NB: If you want German-style csv files, set `sep` to `;` (default is `,`).

In [7]:
def assign_reasoning_tags(df, regexes):
    newdf = pd.DataFrame(columns=list(df.columns.values) + ['Tag'])
    for k,v in regexes.items():
        matches = pd.DataFrame([list(row[1])+[k] for row in df.iterrows() if re.search(v, row[1][-1].lower())], 
                               columns=list(df.columns.values) + ['Tag'])
        newdf = newdf.append(matches)
    newdf = newdf.append(pd.DataFrame([list(row[1])+['NotAnswered'] for row in df.iterrows() if len(row[1][-1]) < 5], 
                               columns=list(df.columns.values) + ['Tag']))
    newdf = newdf.sort_values(['PaperID', 'lfdn'])
    newdf = newdf.append(pd.DataFrame([list(row[1])+[''] for row in df.iterrows() 
                                       if (row[1][0],row[1][1]) not in 
                                       list(zip(newdf.PaperID.values, newdf.lfdn.values))], 
                               columns=list(df.columns.values) + ['Tag']))
    return newdf

In [8]:
def get_unmatched(df):
    return df[df.Tag == ''][['PaperID', 'lfdn', 'reasoning']]

In [9]:
# helper
def minitest(df, regex):
    x = 0
    for idx, r in enumerate(df):
        rval = r.lower()
        if (re.search(
            regex,rval)
            ):
            print(idx, r)
            x +=1 
    return x

#### Positive Reasoning

Reasons (Content of the Reasoning Provided):
- Relevance (of the Problem), i.e., Practical Problem (seemingly) addressed
- Plausibility (of the Solution), i.e., (seemingly) Sensible Solution
- Originality (of the Approach, i.e., (seemingly) Astute Approach - this being somewhat more generic than Plausibility
- NotAnswered (String with no true content)

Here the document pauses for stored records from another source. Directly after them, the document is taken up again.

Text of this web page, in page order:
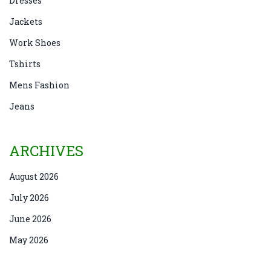
Jackets
Work Shoes
Tshirts
Mens Fashion
Jeans
ARCHIVES
August 2026
July 2026
June 2026
May 2026
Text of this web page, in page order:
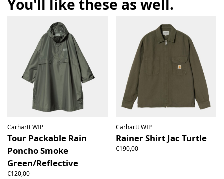
price labels etc shall be returned with the product without
having been tampered with.
You'll like these as well.
Carhartt WIP
Tour Packable Rain
Poncho Smoke
Green/Reflective
€120,00
Carhartt WIP
Rainer Shirt Jac Turtle
€190,00
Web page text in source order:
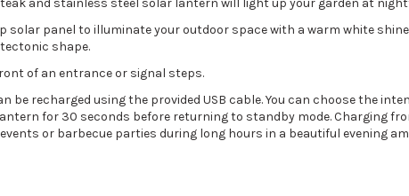
panel to illuminate your outdoor space with a warm white
shape.
of an entrance or signal steps.
be recharged using the provided USB cable. You can choose the
for 30 seconds before returning to standby mode. Charging
or barbecue parties during long hours in a beautiful evening
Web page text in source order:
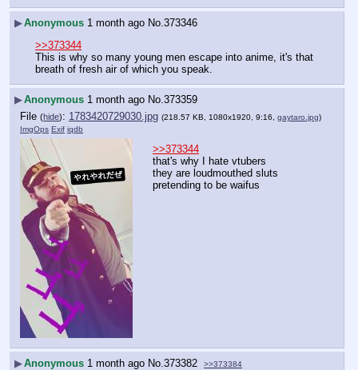
▶Anonymous 1 month ago No. 373346
>>373344
This is why so many young men escape into anime, it's that
breath of fresh air of which you speak.
▶Anonymous 1 month ago No. 373359
File (hide): 1783420729030.jpg (218.57 KB, 1080x1920, 9:16, gaytaro.jpg)
ImgOps Exif iqdb
>>373344
that's why I hate vtubers
they are loudmouthed sluts
pretending to be waifus
▶Anonymous 1 month ago No. 373382
>>373384
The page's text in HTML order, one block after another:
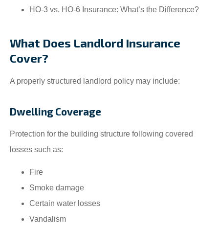
HO-3 vs. HO-6 Insurance: What’s the Difference?
What Does Landlord Insurance
Cover?
A properly structured landlord policy may include:
Dwelling Coverage
Protection for the building structure following covered
losses such as:
Fire
Smoke damage
Certain water losses
Vandalism
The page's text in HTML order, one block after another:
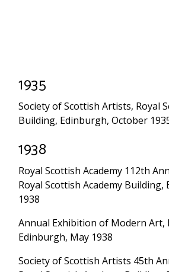
1935
Society of Scottish Artists, Royal
Building, Edinburgh, October
1938
Royal Scottish Academy 112th
Royal Scottish Academy
1938
Annual Exhibition of Modern Art,
Edinburgh, May 1938
Society of Scottish Artists 45th
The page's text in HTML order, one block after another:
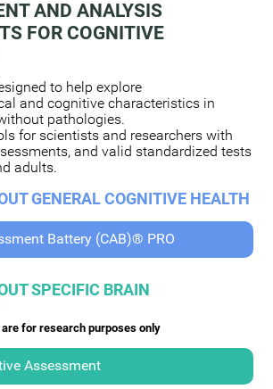
AND ANALYSIS
FOR COGNITIVE
to help explore
and cognitive characteristics in
pathologies.
for scientists and researchers with
and valid standardized tests
adults.
GENERAL COGNITIVE HEALTH
Battery (CAB)® PRO
SPECIFIC BRAIN
for research purposes only
Assessment
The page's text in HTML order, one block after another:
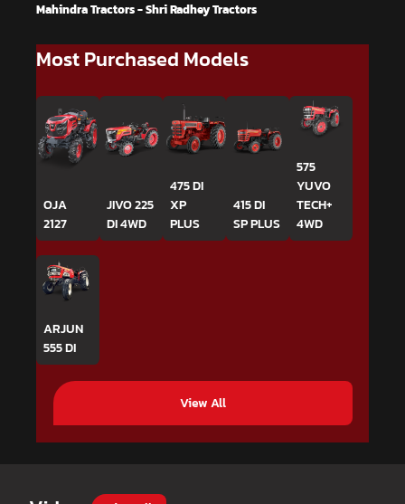
Mahindra Tractors - Shri Radhey Tractors
Most Purchased Models
OJA
2127
JIVO 225
DI 4WD
475 DI
XP
PLUS
415 DI
SP PLUS
575
YUVO
TECH+
4WD
ARJUN
555 DI
View All
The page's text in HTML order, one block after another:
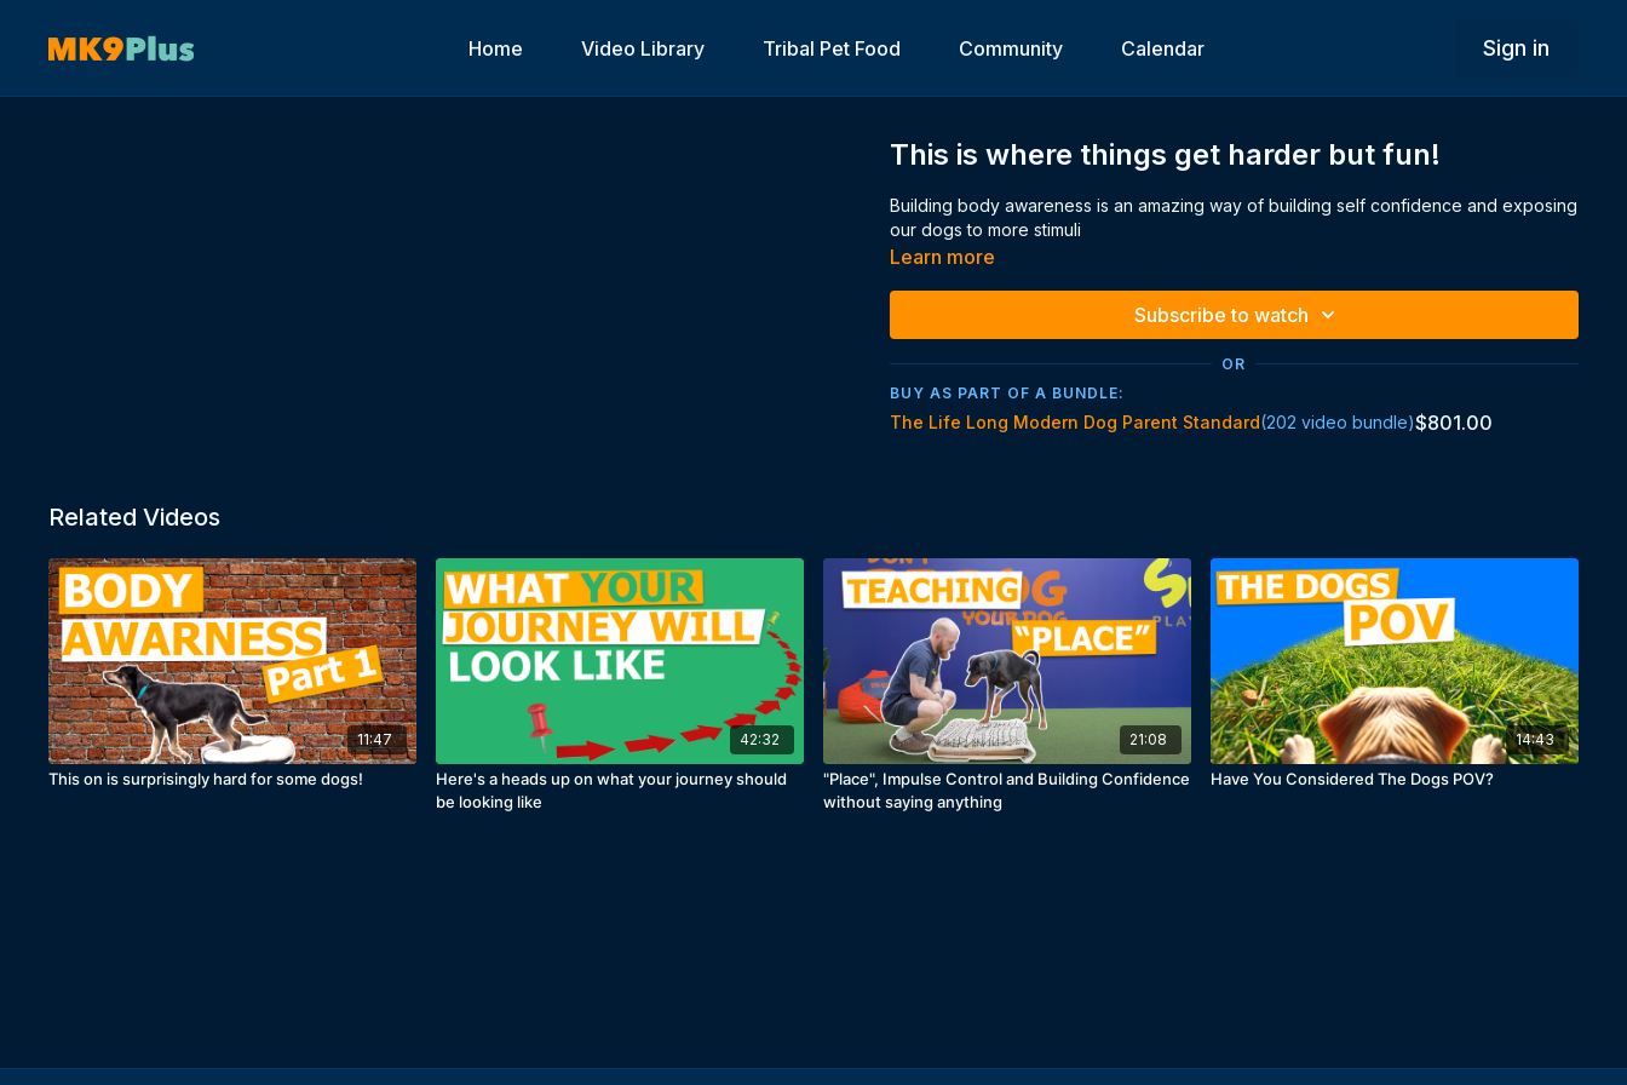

Sources (Evidence/Support for the Reasons Provided):
- experience (explicit reference to personal experience)
- opinion    (explicit reference to personal judgment)
- perception (implicit reference to personal world view - people making statements of fact without reference to any specific source - euphemism for 'no arguments presented' - not explicitly tagged)

In [10]:
posexes = {
    'reason:relevance': 
        ('problem|challeng|experienc|issue(?!s)|concern|need(?!s)|dilemma|'+
        'relevan|essential|critical|crucial|importa|difficult|(?:^|\W)we\W|fundamental'),
    'reason:plausibility': 
        'could|might|help(s|ful)?(?!\w)|improves?(?!m)|(?<!\sto\s)better',
    'reason:originality': 
        'literature|gap|interesting',
    'source:experience': 
        '(?:^|\W)my\W.*?(?:experience|work)',
    'source:opinion': 
        '(?:^|\W)my\Wopinion(?!:)|believ|think|feel',
}

In [11]:
postags = assign_reasoning_tags(dfs['v_8345etseq'], posexes)
postags['level_1'], postags['level_2'] = list(zip(*[tag.split(':') if len(tag.split(':')) > 1 
                                                 else tag.split(':') + ['']
                                          for tag in postags.Tag 
                                          ]))
postags.head()

Unnamed: 0,PaperID,lfdn,reasoning,Tag,level_1,level_2
0,2,116,Aligning requirements to regulatory standards ...,reason:relevance,reason,relevance
0,5,152,.,NotAnswered,NotAnswered,
0,8,94,In order to gain a better understanding from t...,reason:plausibility,reason,plausibility
1,9,110,Ambiguities are a critical source of issues. A...,reason:relevance,reason,relevance
1,9,110,Ambiguities are a critical source of issues. A...,reason:plausibility,reason,plausibility


In [12]:
postags.groupby(['level_1', 'level_2']).count()[['Tag']]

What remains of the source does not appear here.